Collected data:
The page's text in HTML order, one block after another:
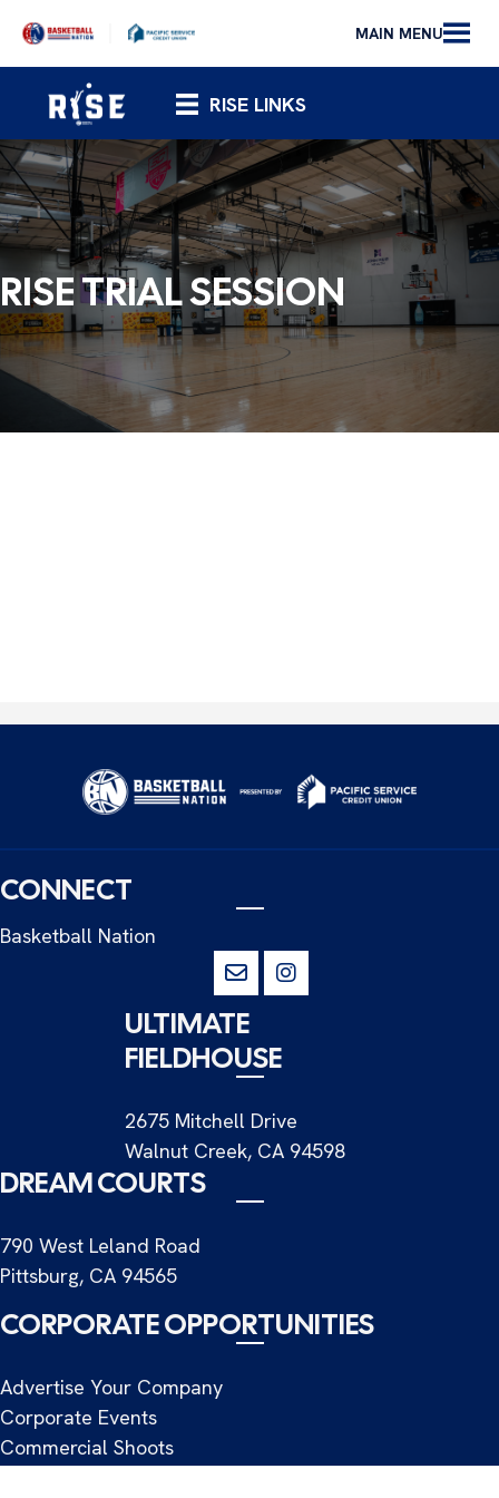
MAIN MENU
RISE LINKS
RISE TRIAL SESSION
CONNECT
Basketball Nation
ULTIMATE
FIELDHOUSE
2675 Mitchell Drive
Walnut Creek, CA 94598
DREAM COURTS
790 West Leland Road
Pittsburg, CA 94565
CORPORATE OPPORTUNITIES
Advertise Your Company
Corporate Events
Commercial Shoots
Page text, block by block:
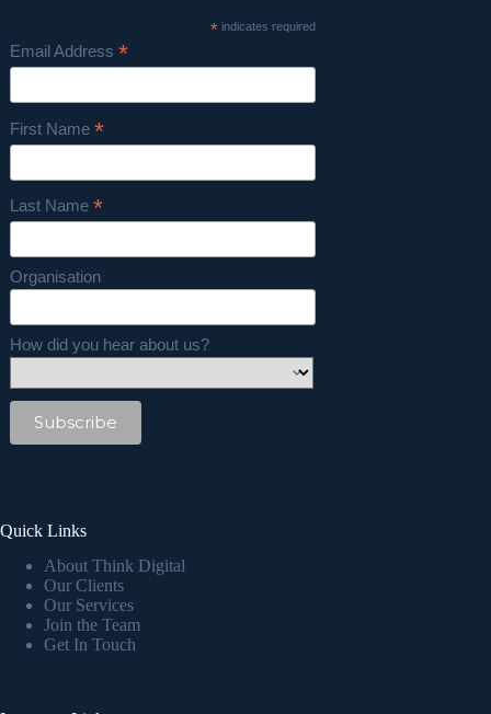
* indicates required
Email Address *
First Name *
Last Name *
Organisation
How did you hear about us?
Quick Links
About Think Digital
Our Clients
Our Services
Join the Team
Get In Touch
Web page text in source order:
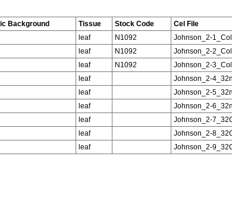
Background Tissue Stock Code
Cel File
leaf N1092
Johnson_2-
leaf N1092
Johnson_2-
leaf N1092
Johnson_2-
leaf
Johnson_2-
leaf
Johnson_2-
leaf
Johnson_2-
leaf
Johnson_2-
leaf
Johnson_2-
leaf Johnson_2-
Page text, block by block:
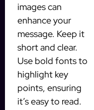
images can
enhance your
message. Keep it
short and clear.
Use bold fonts to
highlight key
points, ensuring
it’s easy to read.
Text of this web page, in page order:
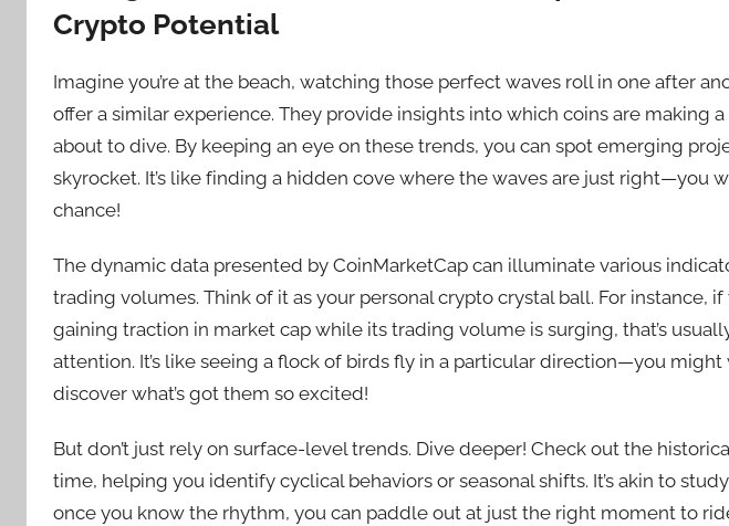
Crypto Potential
Imagine you’re at the beach, watching those perfect waves roll in one after
offer a similar experience. They provide insights into which coins are making
about to dive. By keeping an eye on these trends, you can spot emerging
skyrocket. It’s like finding a hidden cove where the waves are just right—you
chance!
The dynamic data presented by CoinMarketCap can illuminate various
trading volumes. Think of it as your personal crypto crystal ball. For instance,
gaining traction in market cap while its trading volume is surging, that’s
attention. It’s like seeing a flock of birds fly in a particular direction—you
discover what’s got them so excited!
But don’t just rely on surface-level trends. Dive deeper! Check out the
time, helping you identify cyclical behaviors or seasonal shifts. It’s akin to
once you know the rhythm, you can paddle out at just the right moment to
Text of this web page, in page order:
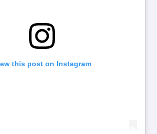
this post on Instagram
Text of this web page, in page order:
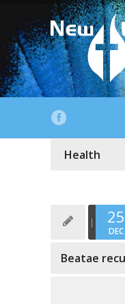
Health
25
DEC
Beatae
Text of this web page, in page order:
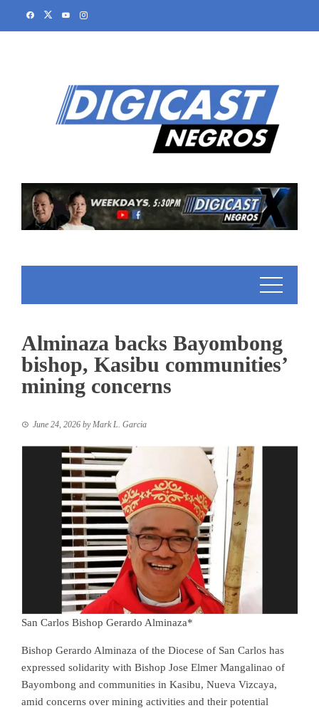
Alminaza backs Bayombong
bishop, Kasibu communities’
mining concerns
June 24, 2026 by Mark L. Garcia
San Carlos Bishop Gerardo Alminaza*
Bishop Gerardo Alminaza of the Diocese of San Carlos has
expressed solidarity with Bishop Jose Elmer Mangalinao of
Bayombong and communities in Kasibu, Nueva Vizcaya,
amid concerns over mining activities and their potential
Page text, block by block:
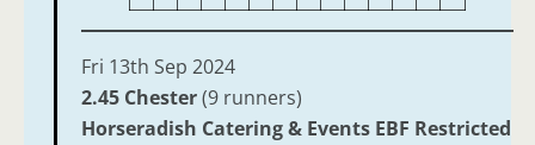
Fri 13th Sep 2024
2.45 Chester(9 runners)
Horseradish Catering & Events EBF Restricted
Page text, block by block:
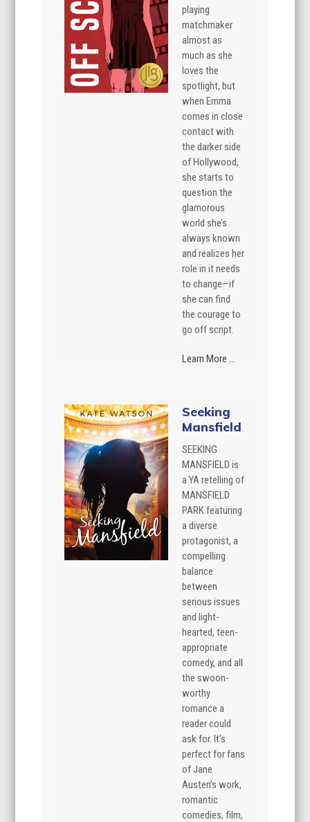
playing
matchmaker
almost as
much as she
loves the
spotlight, but
when Emma
comes in close
contact with
the darker side
of Hollywood,
she starts to
question the
glamorous
world she’s
always known
and realizes her
role in it needs
to change—if
she can find
the courage to
go off script.
Learn More ...
Seeking
Mansfield
SEEKING
MANSFIELD is
a YA retelling of
MANSFIELD
PARK featuring
a diverse
protagonist, a
compelling
balance
between
serious issues
and light-
hearted, teen-
appropriate
comedy, and all
the swoon-
worthy
romance a
reader could
ask for. It’s
perfect for fans
of Jane
Austen’s work,
romantic
comedies, film,
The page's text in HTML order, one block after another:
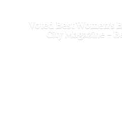
Voted Best Women's
City Magazine -
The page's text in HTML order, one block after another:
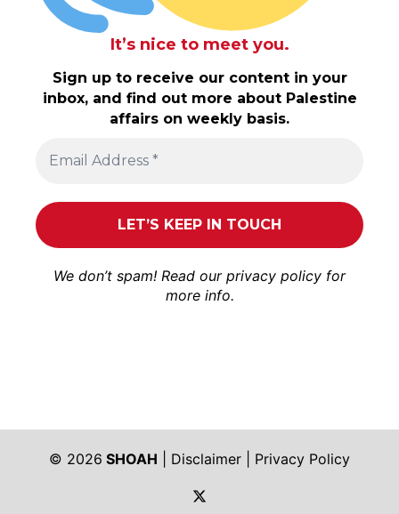
It’s nice to meet you.
Sign up to receive our content in your
inbox, and find out more about Palestine
affairs on weekly basis.
We don’t spam! Read our privacy policy for
more info.
© 2026 SHOAH Disclaimer
Privacy Policy
https://twitter.com/shoah_ph
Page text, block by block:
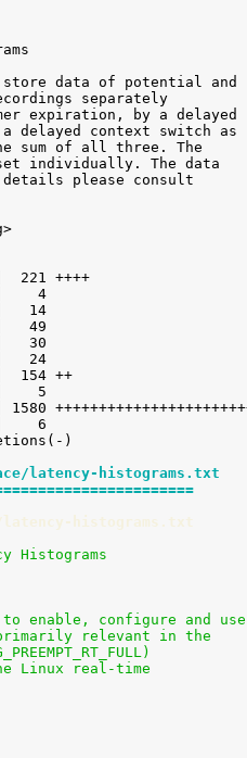
store data of potential and
separately
expiration, by a delayed
delayed context switch as
sum of all three. The
individually. The data
please consult
latency-histograms.txt
latency-histograms.txt
Histograms
enable, configure and use
primarily relevant in the
Linux real-time
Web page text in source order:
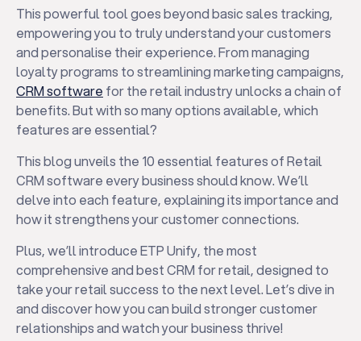
This powerful tool goes beyond basic sales tracking,
empowering you to truly understand your customers
and personalise their experience. From managing
loyalty programs to streamlining marketing campaigns,
CRM software for the retail industry unlocks a chain of
benefits. But with so many options available, which
features are essential?
This blog unveils the 10 essential features of Retail
CRM software every business should know. We’ll
delve into each feature, explaining its importance and
how it strengthens your customer connections.
Plus, we’ll introduce ETP Unify, the most
comprehensive and best CRM for retail, designed to
take your retail success to the next level. Let’s dive in
and discover how you can build stronger customer
relationships and watch your business thrive!
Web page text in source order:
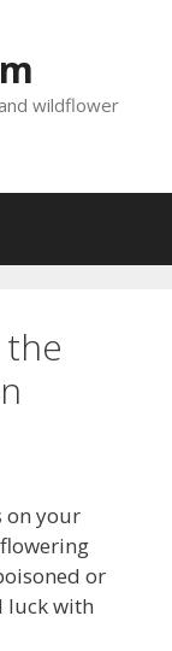
wildflower
on your
or
luck with
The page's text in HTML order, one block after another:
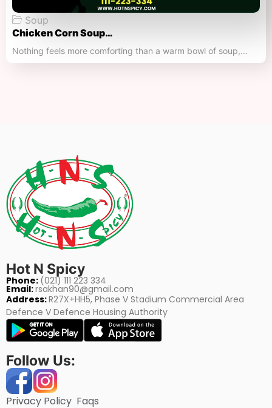
Soup
Chicken Corn Soup…
Nothing feels more comforting than a warm bowl of soup,…
Hot N Spicy
Phone: (021) 111 223 334
Email:rsakhan90@gmail.com
Address:R27X+HH5, Phase V Stadium Commercial Area
Defence V Defence Housing Authority
Follow Us:
Privacy Policy Faqs
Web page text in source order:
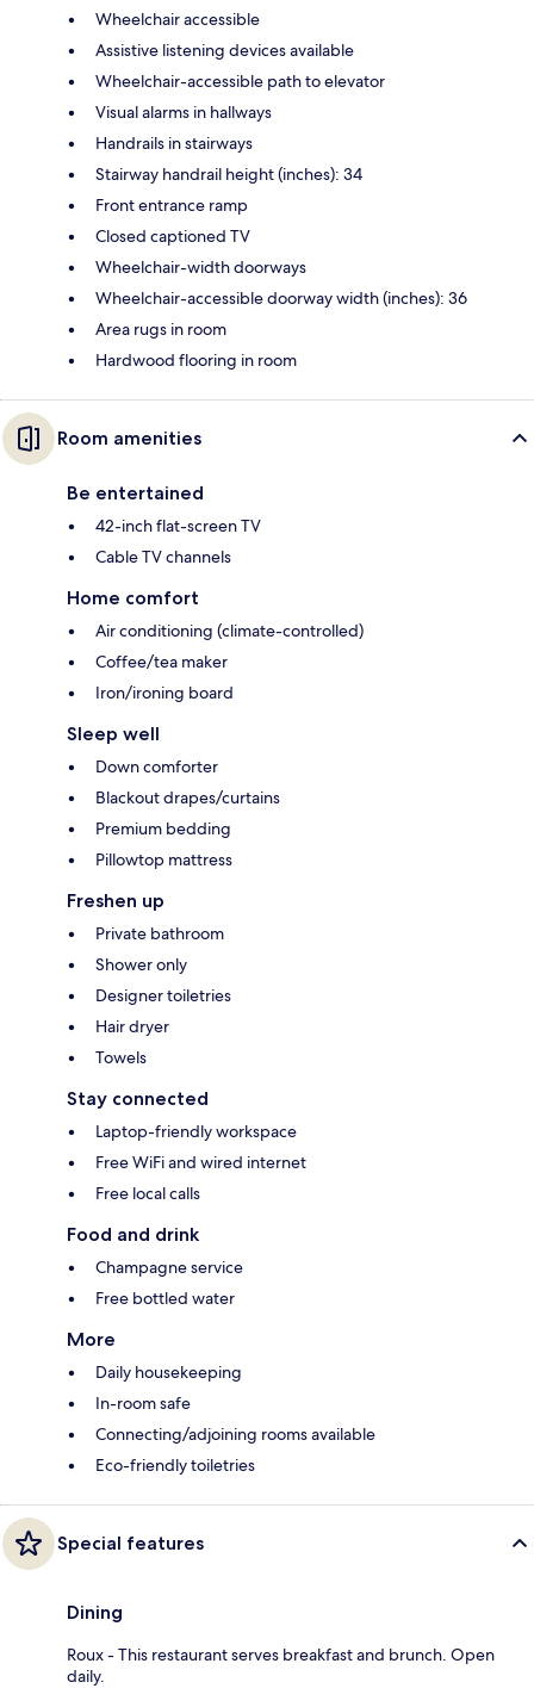
Wheelchair accessible
Assistive listening devices available
Wheelchair-accessible path to elevator
Visual alarms in hallways
Handrails in stairways
Stairway handrail height (inches): 34
Front entrance ramp
Closed captioned TV
Wheelchair-width doorways
Wheelchair-accessible doorway width (inches): 36
Area rugs in room
Hardwood flooring in room
Room amenities
Be entertained
42-inch flat-screen TV
Cable TV channels
Home comfort
Air conditioning (climate-controlled)
Coffee/tea maker
Iron/ironing board
Sleep well
Down comforter
Blackout drapes/curtains
Premium bedding
Pillowtop mattress
Freshen up
Private bathroom
Shower only
Designer toiletries
Hair dryer
Towels
Stay connected
Laptop-friendly workspace
Free WiFi and wired internet
Free local calls
Food and drink
Champagne service
Free bottled water
More
Daily housekeeping
In-room safe
Connecting/adjoining rooms available
Eco-friendly toiletries
Special features
Dining
Roux - This restaurant serves breakfast and brunch. Open
daily.
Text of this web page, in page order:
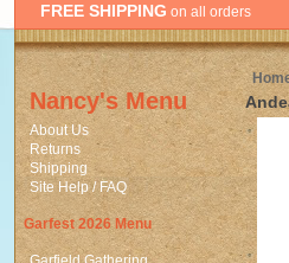
FREE SHIPPING on all orders
Nancy's Menu
About Us
Returns
Shipping
Site Help / FAQ
Garfest 2026 Menu
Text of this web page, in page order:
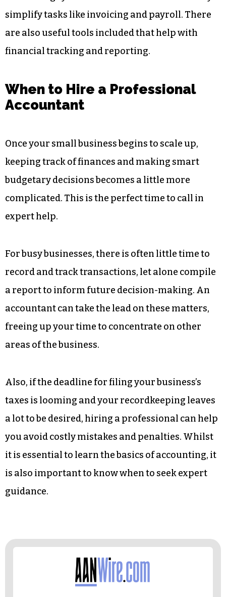
simplify tasks like invoicing and payroll. There
are also useful tools included that help with
financial tracking and reporting.
When to Hire a Professional
Accountant
Once your small business begins to scale up,
keeping track of finances and making smart
budgetary decisions becomes a little more
complicated. This is the perfect time to call in
expert help.
For busy businesses, there is often little time to
record and track transactions, let alone compile
a report to inform future decision-making. An
accountant can take the lead on these matters,
freeing up your time to concentrate on other
areas of the business.
Also, if the deadline for filing your business’s
taxes is looming and your recordkeeping leaves
a lot to be desired, hiring a professional can help
you avoid costly mistakes and penalties. Whilst
it is essential to learn the basics of accounting, it
is also important to know when to seek expert
guidance.
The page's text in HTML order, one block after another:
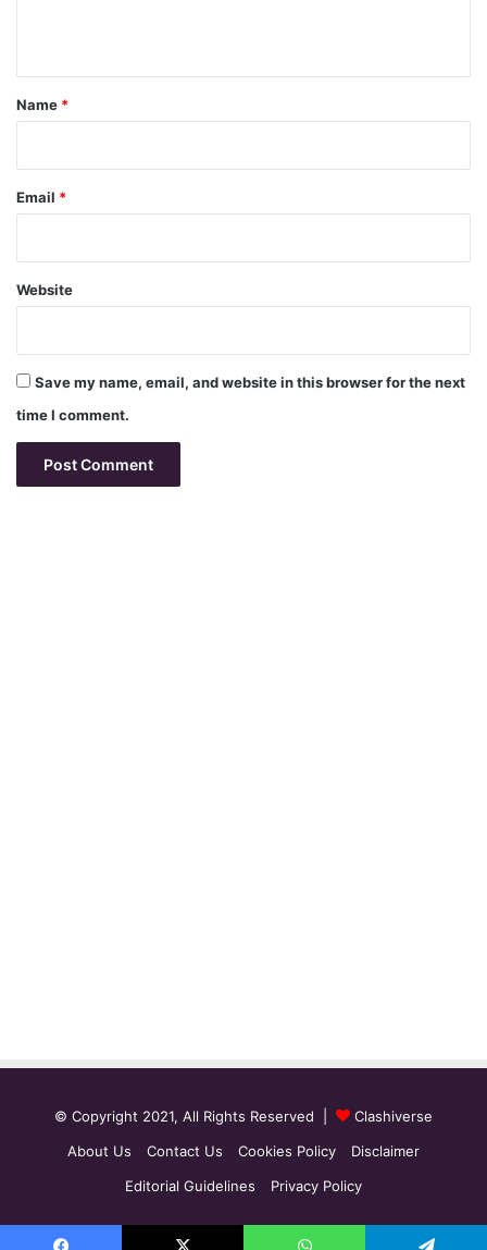
*
Name *
Email *
Website
Save my name, email, and website in this browser for the next
time I comment.
© Copyright 2021, All Rights Reserved |
Clashiverse
About Us
Contact Us Cookies Policy
Disclaimer
Editorial Guidelines
Privacy Policy
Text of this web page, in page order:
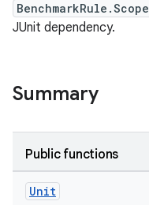
BenchmarkRule.Scope
JUnit dependency.
Summary
Public functions
Unit
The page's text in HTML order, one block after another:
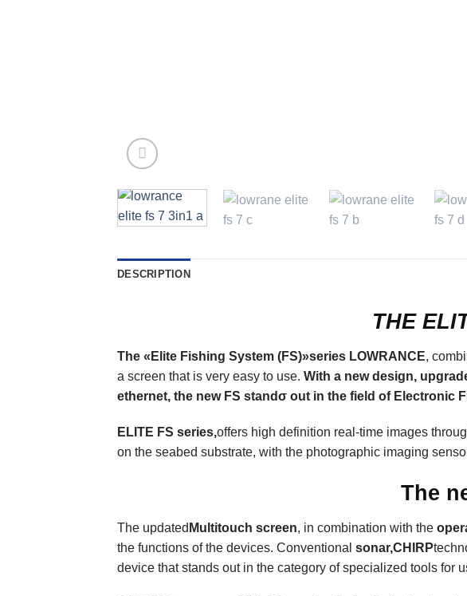
DESCRIPTION
THE
The « Elite Fishing System (FS)»series LOWRANCE,
a screen that is very easy to use. With a new design,
ethernet, the new FS standσ out in the field of Electronic
ELITE FS series,offers high definition real-time images
on the seabed substrate, with the photographic imaging
The
The updated Multitouch screen, in combination with the
the functions of the devices. Conventional sonar,CHIRP
device that stands out in the category of specialized tools for

PROBLEM TO SOLVE: Start with the line above containing "take your retail" and end with the line containing "For busy businesses, there". Set down that stretch exactly, without any pictures.

ANSWER BELOW:
take your retail success to the next level. Let’s dive in
and discover how you can build stronger customer
relationships and watch your business thrive!
Web page text in source order:
wildflower
on your
or
luck with
The page's text in HTML order, one block after another:
Soup
Chicken Corn Soup…
Nothing feels more comforting than a warm bowl of soup,…
Hot N Spicy
Phone: (021) 111 223 334
Email:rsakhan90@gmail.com
Address:R27X+HH5, Phase V Stadium Commercial Area
Defence V Defence Housing Authority
Follow Us:
Privacy Policy Faqs
Web page text in source order:
Wheelchair accessible
Assistive listening devices available
Wheelchair-accessible path to elevator
Visual alarms in hallways
Handrails in stairways
Stairway handrail height (inches): 34
Front entrance ramp
Closed captioned TV
Wheelchair-width doorways
Wheelchair-accessible doorway width (inches): 36
Area rugs in room
Hardwood flooring in room
Room amenities
Be entertained
42-inch flat-screen TV
Cable TV channels
Home comfort
Air conditioning (climate-controlled)
Coffee/tea maker
Iron/ironing board
Sleep well
Down comforter
Blackout drapes/curtains
Premium bedding
Pillowtop mattress
Freshen up
Private bathroom
Shower only
Designer toiletries
Hair dryer
Towels
Stay connected
Laptop-friendly workspace
Free WiFi and wired internet
Free local calls
Food and drink
Champagne service
Free bottled water
More
Daily housekeeping
In-room safe
Connecting/adjoining rooms available
Eco-friendly toiletries
Special features
Dining
Roux - This restaurant serves breakfast and brunch. Open
daily.
Text of this web page, in page order:
FREE SHIPPING on all orders
Nancy's Menu
About Us
Returns
Shipping
Site Help / FAQ
Garfest 2026 Menu
Text of this web page, in page order:
simplify tasks like invoicing and payroll. There
are also useful tools included that help with
financial tracking and reporting.
When to Hire a Professional
Accountant
Once your small business begins to scale up,
keeping track of finances and making smart
budgetary decisions becomes a little more
complicated. This is the perfect time to call in
expert help.
For busy businesses, there is often little time to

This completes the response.